=== Exercise ===
Look through the lines below, find those with the word "travel", and copy them.

=== Supplied entries ===

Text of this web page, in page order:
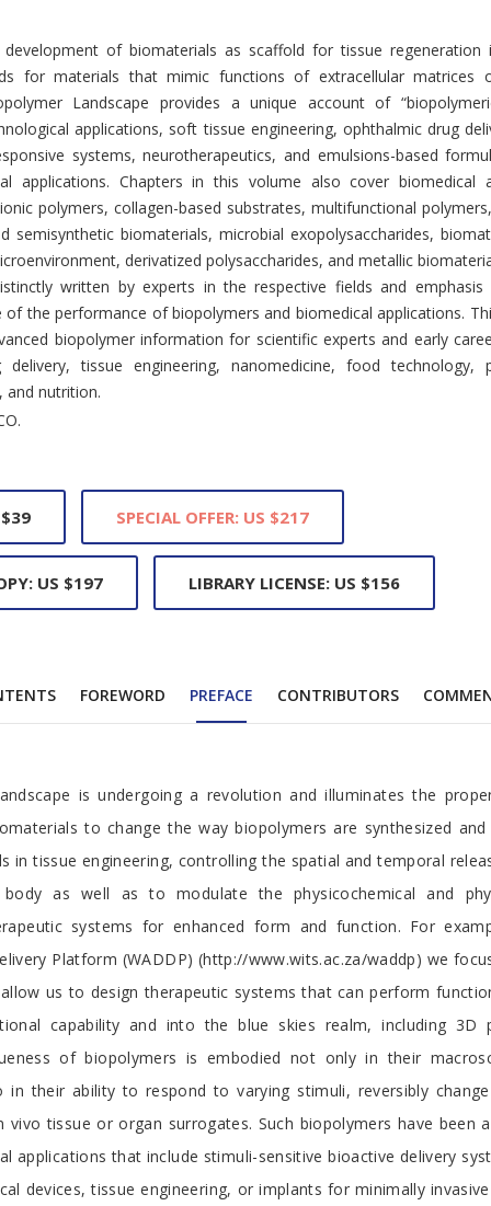
of biomaterials as scaffold for tissue regeneration
for materials that mimic functions of extracellular matrices
Landscape provides a unique account of
applications, soft tissue engineering, ophthalmic drug
systems, neurotherapeutics, and emulsions-based
applications. Chapters in this volume also cover biomedical
polymers, collagen-based substrates, multifunctional
semisynthetic biomaterials, microbial exopolysaccharides,
derivatized polysaccharides, and metallic
written by experts in the respective fields and
of the performance of biopolymers and biomedical applications.
biopolymer information for scientific experts and early
tissue engineering, nanomedicine, food technology,
and nutrition.
SPECIAL OFFER: US $217
US $197 LIBRARY LICENSE: US $156
FOREWORD PREFACE CONTRIBUTORS
is undergoing a revolution and illuminates the
to change the way biopolymers are synthesized
in tissue engineering, controlling the spatial and temporal
as well as to modulate the physicochemical and
systems for enhanced form and function. For
Platform (WADDP) (http://www.wits.ac.za/waddp) we
us to design therapeutic systems that can perform
capability and into the blue skies realm, including 3D
of biopolymers is embodied not only in their
in their ability to respond to varying stimuli, reversibly
vivo tissue or organ surrogates. Such biopolymers have been
applications that include stimuli-sensitive bioactive delivery
devices, tissue engineering, or implants for minimally
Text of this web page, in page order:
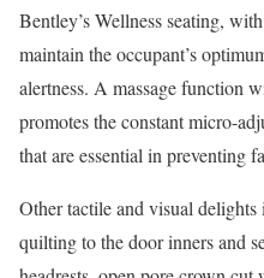
Bentley’s Wellness seating,
maintain the occupant’s
alertness. A massage function
promotes the constant micro-
that are essential in
Other tactile and visual
quilting to the door inners and
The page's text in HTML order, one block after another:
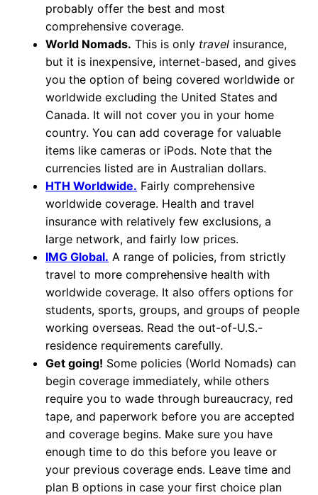
probably offer the best and most
comprehensive coverage.
World Nomads. This is only travel insurance,
but it is inexpensive, internet-based, and gives
you the option of being covered worldwide or
worldwide excluding the United States and
Canada. It will not cover you in your home
country. You can add coverage for valuable
items like cameras or iPods. Note that the
currencies listed are in Australian dollars.
HTH Worldwide. Fairly comprehensive
worldwide coverage. Health and travel
insurance with relatively few exclusions, a
large network, and fairly low prices.
IMG Global. A range of policies, from strictly
travel to more comprehensive health with
worldwide coverage. It also offers options for
students, sports, groups, and groups of people
working overseas. Read the out-of-U.S.-
residence requirements carefully.
Get going! Some policies (World Nomads) can
begin coverage immediately, while others
require you to wade through bureaucracy, red
tape, and paperwork before you are accepted
and coverage begins. Make sure you have
enough time to do this before you leave or
your previous coverage ends. Leave time and
plan B options in case your first choice plan
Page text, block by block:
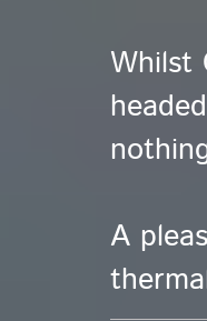
Whilst
A
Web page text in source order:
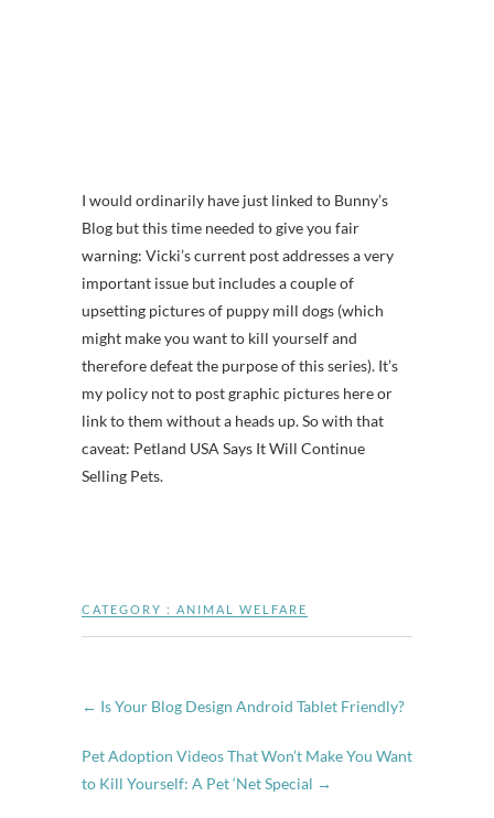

=== Task result ===
World Nomads. This is only travel insurance,
worldwide coverage. Health and travel
travel to more comprehensive health with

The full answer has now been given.